Open Road Chapels offers sustenance for spiritually starved truckers

by Adam Ledlow

ORILLIA, Ont. – When your average driver pulls off the highway into a roadside truck stop, there are typically a limited amount of items they might be looking for. Fuel, food and use of the facilities usually claim top priority, but how do faith and fellowship rank on a trucker’s needs list?

Reverend Don Harrison, executive director of Open Road Chapels, looks to provide both practical and spiritual sustenance with a whole different approach to one-on-one counselling with truckers.

“Our philosophy is, people don’t care how much you know, they care how much you care,” says Harrison, who co-founded Open Road Chapels with his wife Suzanne 15 years ago.

“When you help people in a time of need they will listen to you, as opposed to trying to speak spiritually when they have a practical need.”

Practical issues can range anywhere from the loneliness of the open road to divorce proceedings to problems with a trucking company, all of which have an audience with Harrison or the full-time staff at each location.
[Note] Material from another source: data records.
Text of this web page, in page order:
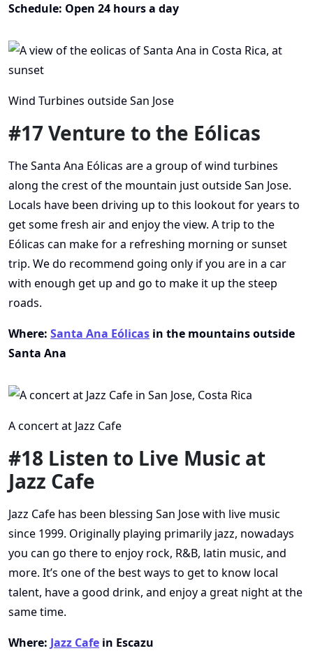
Schedule: Open 24 hours a day
Wind Turbines outside San Jose
#17 Venture to the Eólicas
The Santa Ana Eólicas are a group of wind turbines
along the crest of the mountain just outside San Jose.
Locals have been driving up to this lookout for years to
get some fresh air and enjoy the view. A trip to the
Eólicas can make for a refreshing morning or sunset
trip. We do recommend going only if you are in a car
with enough get up and go to make it up the steep
roads.
Where: Santa Ana Eólicas in the mountains outside
Santa Ana
A concert at Jazz Cafe
#18 Listen to Live Music at
Jazz Cafe
Jazz Cafe has been blessing San Jose with live music
since 1999. Originally playing primarily jazz, nowadays
you can go there to enjoy rock, R&B, latin music, and
more. It’s one of the best ways to get to know local
talent, have a good drink, and enjoy a great night at the
same time.
Where: Jazz Cafe in Escazu

This practical approach has attracted many truckers to the company’s five permanent office trailers at Fifth Wheel Truck Stops across Ontario.

“A successful day would be a day that we have an impact on people that would be both practical and spiritual,” he says. “We do see men and women come to Christ on a regular basis. There’s a lot of people out there that have needs and they desperately need to know the Lord, but they have some practical issues that they need help with too.”

But for some, like 36-year veteran driver Stephen Turner, having an audience with Harrison can serve simply as a religious pick-me-up when away from his home congregation.

“Don’s ministry has been a great blessing over the past 15 years,” Turner told Truck News. “I can come out and tell Don about what’s been going on in my life, pray with him and then head out of here rejoicing.”

However, Harrison estimates that about 60% of people who speak with him have a limited religious background with the same percentage of “action” happening outside of the actual chapel.

“Most times people will find us either in the restaurant or elsewhere,” he says.

“The people who have real needs are the ones in the parking lots and in areas where they don’t have anyone to turn to. We quite often build bridges for drivers and people. Ultimately, if they have some issues they want to discuss, they can come out to the chapel where we can talk and counsel them.”

In the many years since he began offering spiritual support for drivers at truck stops, Harrison’s role has taken him well beyond the label of mere counsellor.

While in Calgary scouting for a permanent chapel location at the Blackfoot Truck Stop recently, he was able to help a trucking company locate a missing truck and arranged for a way to get the driver home.

He has also performed a number of weddings for Fifth Wheel staff, from managers to corporate staff and even their extended families.

“Over the years, the only thing I haven’t done is taken a guy’s truck and delivered his load,” he says.

Though if such a situation should arise, I suppose Harrison could ask himself the age-old question: When Would Jesus Drive?